AIM OF THE TASK ▸ Print out each entry below exactly, please.

TASK DATA ▸
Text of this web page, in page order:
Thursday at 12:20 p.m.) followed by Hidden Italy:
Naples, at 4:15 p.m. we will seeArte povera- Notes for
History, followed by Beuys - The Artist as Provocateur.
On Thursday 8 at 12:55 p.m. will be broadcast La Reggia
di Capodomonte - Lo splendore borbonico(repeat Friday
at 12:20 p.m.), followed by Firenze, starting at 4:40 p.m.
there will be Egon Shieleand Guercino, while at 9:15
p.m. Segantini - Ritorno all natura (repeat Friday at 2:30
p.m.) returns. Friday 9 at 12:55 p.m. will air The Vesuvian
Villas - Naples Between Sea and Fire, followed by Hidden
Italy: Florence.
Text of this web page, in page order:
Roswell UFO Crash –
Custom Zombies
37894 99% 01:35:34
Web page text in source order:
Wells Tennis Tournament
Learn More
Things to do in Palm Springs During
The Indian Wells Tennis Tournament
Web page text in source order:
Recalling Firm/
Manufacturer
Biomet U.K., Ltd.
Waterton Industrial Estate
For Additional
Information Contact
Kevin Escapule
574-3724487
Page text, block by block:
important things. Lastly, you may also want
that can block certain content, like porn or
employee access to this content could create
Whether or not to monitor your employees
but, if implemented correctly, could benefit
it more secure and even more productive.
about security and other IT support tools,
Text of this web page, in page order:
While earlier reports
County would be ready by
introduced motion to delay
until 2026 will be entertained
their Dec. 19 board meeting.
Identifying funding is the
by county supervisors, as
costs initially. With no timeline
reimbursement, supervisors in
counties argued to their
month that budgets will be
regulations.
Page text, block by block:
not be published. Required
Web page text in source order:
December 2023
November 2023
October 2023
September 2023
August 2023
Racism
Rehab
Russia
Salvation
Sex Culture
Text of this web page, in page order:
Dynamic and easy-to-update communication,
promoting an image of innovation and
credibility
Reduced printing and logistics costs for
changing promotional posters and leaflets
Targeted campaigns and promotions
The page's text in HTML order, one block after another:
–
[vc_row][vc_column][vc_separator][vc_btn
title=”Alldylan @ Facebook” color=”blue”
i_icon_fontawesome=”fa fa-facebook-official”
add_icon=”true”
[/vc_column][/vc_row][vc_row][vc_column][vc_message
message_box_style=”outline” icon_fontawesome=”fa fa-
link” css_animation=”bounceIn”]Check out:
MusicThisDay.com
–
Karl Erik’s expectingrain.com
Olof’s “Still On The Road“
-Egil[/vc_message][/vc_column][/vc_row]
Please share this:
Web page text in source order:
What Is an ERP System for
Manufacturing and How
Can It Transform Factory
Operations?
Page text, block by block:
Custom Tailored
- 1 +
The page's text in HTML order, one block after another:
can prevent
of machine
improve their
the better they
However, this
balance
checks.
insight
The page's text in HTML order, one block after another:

WRITTEN SOLUTION ▸
Text of this web page, in page order:
Thursday at 12:20 p.m.) followed by Hidden Italy:
Naples, at 4:15 p.m. we will seeArte povera- Notes for
History, followed by Beuys - The Artist as Provocateur.
On Thursday 8 at 12:55 p.m. will be broadcast La Reggia
di Capodomonte - Lo splendore borbonico(repeat Friday
at 12:20 p.m.), followed by Firenze, starting at 4:40 p.m.
there will be Egon Shieleand Guercino, while at 9:15
p.m. Segantini - Ritorno all natura (repeat Friday at 2:30
p.m.) returns. Friday 9 at 12:55 p.m. will air The Vesuvian
Villas - Naples Between Sea and Fire, followed by Hidden
Italy: Florence.
Text of this web page, in page order:
Roswell UFO Crash –
Custom Zombies
37894 99% 01:35:34
Web page text in source order:
Wells Tennis Tournament
Learn More
Things to do in Palm Springs During
The Indian Wells Tennis Tournament
Web page text in source order:
Recalling Firm/
Manufacturer
Biomet U.K., Ltd.
Waterton Industrial Estate
For Additional
Information Contact
Kevin Escapule
574-3724487
Page text, block by block:
important things. Lastly, you may also want
that can block certain content, like porn or
employee access to this content could create
Whether or not to monitor your employees
but, if implemented correctly, could benefit
it more secure and even more productive.
about security and other IT support tools,
Text of this web page, in page order:
While earlier reports
County would be ready by
introduced motion to delay
until 2026 will be entertained
their Dec. 19 board meeting.
Identifying funding is the
by county supervisors, as
costs initially. With no timeline
reimbursement, supervisors in
counties argued to their
month that budgets will be
regulations.
Page text, block by block:
not be published. Required
Web page text in source order:
December 2023
November 2023
October 2023
September 2023
August 2023
Racism
Rehab
Russia
Salvation
Sex Culture
Text of this web page, in page order:
Dynamic and easy-to-update communication,
promoting an image of innovation and
credibility
Reduced printing and logistics costs for
changing promotional posters and leaflets
Targeted campaigns and promotions
The page's text in HTML order, one block after another:
–
[vc_row][vc_column][vc_separator][vc_btn
title=”Alldylan @ Facebook” color=”blue”
i_icon_fontawesome=”fa fa-facebook-official”
add_icon=”true”
[/vc_column][/vc_row][vc_row][vc_column][vc_message
message_box_style=”outline” icon_fontawesome=”fa fa-
link” css_animation=”bounceIn”]Check out:
MusicThisDay.com
–
Karl Erik’s expectingrain.com
Olof’s “Still On The Road“
-Egil[/vc_message][/vc_column][/vc_row]
Please share this:
Web page text in source order:
What Is an ERP System for
Manufacturing and How
Can It Transform Factory
Operations?
Page text, block by block:
Custom Tailored
- 1 +
The page's text in HTML order, one block after another:
can prevent
of machine
improve their
the better they
However, this
balance
checks.
insight
The page's text in HTML order, one block after another:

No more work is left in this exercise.